Act of rinsing the rectum with liquid

Rectal douching is the act of rinsing the rectum with intent to clean it. An instance of this rinsing or a tool used to perform the rinse may be called a rectal douche.

==Uses==
Rectal douching is a hygienic practice to clean the rectum to void hardened stools as opposed to a pharmaceutical method to soften the stool.

Rectal douching is distinguished from anal cleansing, which is the routine cleaning of the anus after defecation.

==Risks==
Evidence is not clear, but it is possible that rectal douching before anal sex can increase the risk of transferring HIV and other diseases. There is evidence that douching sometimes can disrupt the epithelium, or tissue in the rectum, and if this tissue is damaged, then diseases can spread more easily.

Rectal douching before anal sex increases the risk of transfer of hepatitis B.

There are reports that activities which can have the side effect of causing unintentional forcing of water into the rectum, such as waterskiing, may cause discomfort but can potentially bring other harms.

==Technique==
Liquid, typically water, is inserted into the rectum by means of some tool. After some time, the water is expelled in the manner of a routine bowel movement, and, in the process, the rectum eliminates waste and is cleaned.

Most people who use rectal douching do so with plain water. The use of a hose connected to a tap, either in a shower or sink, has been reported as the most popular way to administer a douche. Another popular way is with a handheld bulb and syringe designed for rectal douching.

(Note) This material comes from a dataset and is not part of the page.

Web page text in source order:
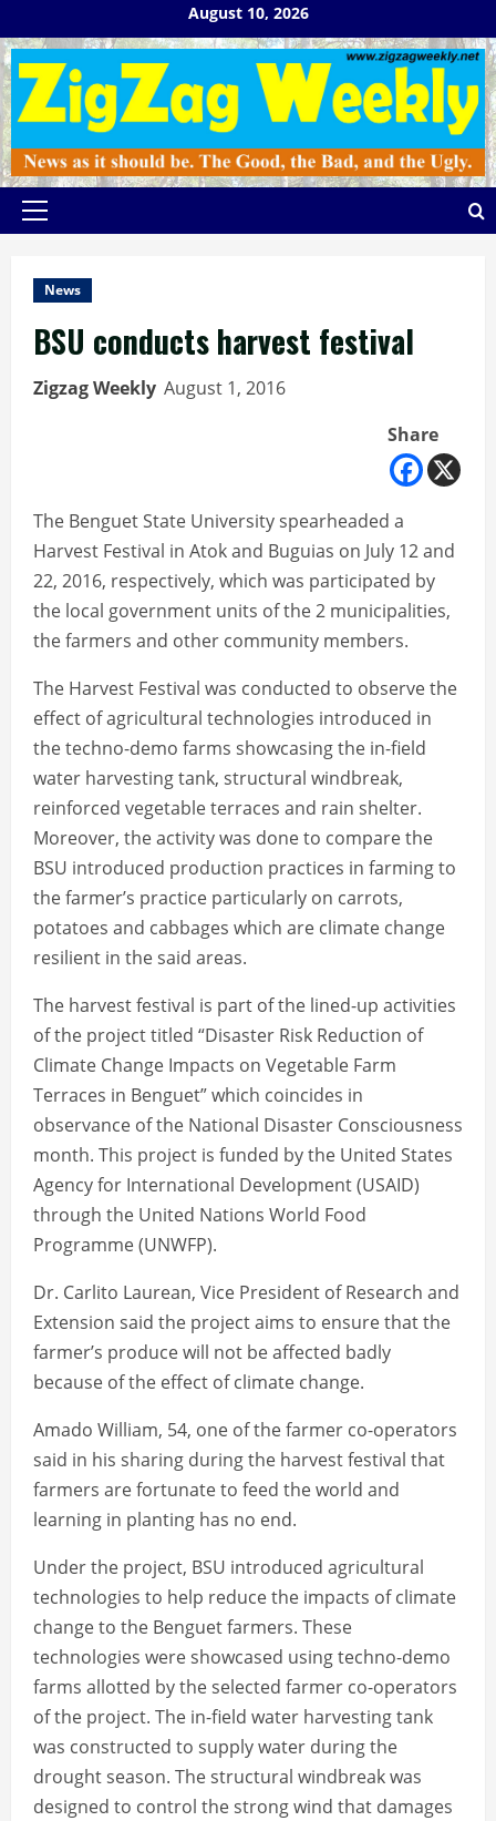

Less commonly, some people used commercial products sold for performing rectal douching, with single-use bottles of saline being most used. Also commercially available but even less commonly used for rectal douching are mineral oil products intended to assist in an enema.

==History==
A rectal douche device was patented in 1957 in the United States by Patricia Bragg.

==Society and culture==
From a public health perspective, understanding rectal douching practices may be important because the practice can be paired with behaviors which are risk factors to acquiring a sexually transmitted infection.

==Research==
Research into rectal microbicide to prevent the transmission of HIV increased interest into researching safer and more gentle rectal douching techniques. The hope in that research is that a rectal microbicide could be delivered with a rectal douche.